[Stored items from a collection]
━━━━━━━━
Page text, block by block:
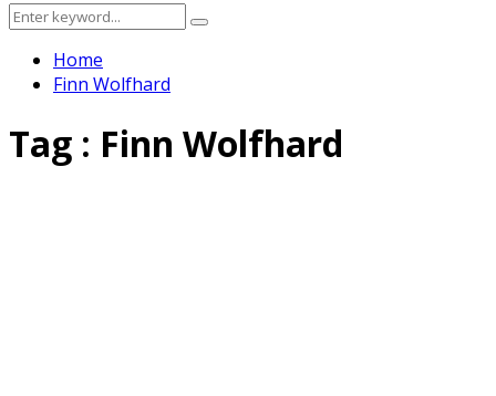
Search
for:
Search
Home
Finn Wolfhard
Tag : Finn Wolfhard
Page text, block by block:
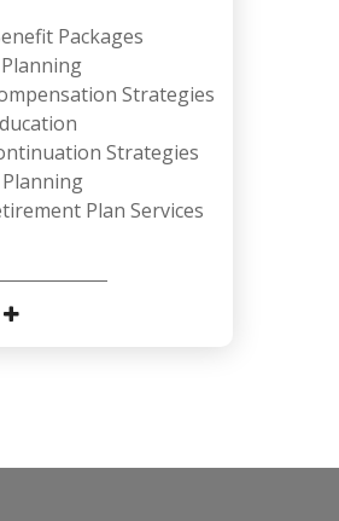
Packages
Strategies
Strategies
Plan Services
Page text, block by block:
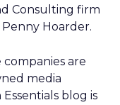
Consulting firm
Hoarder.
are
media
blog is
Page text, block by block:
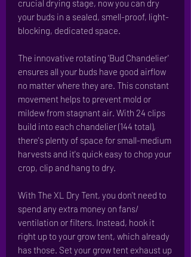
━━━━━━━━
### WORK ITEM
Without the pictures, retype each line of the records above exactly.

### ANSWER TO THE PROBLEM
Page text, block by block:
Search
for:
Search
Home
Finn Wolfhard
Tag : Finn Wolfhard
Page text, block by block:
Packages
Strategies
Strategies
Plan Services
Page text, block by block:
Consulting firm
Hoarder.
are
media
blog is
Page text, block by block:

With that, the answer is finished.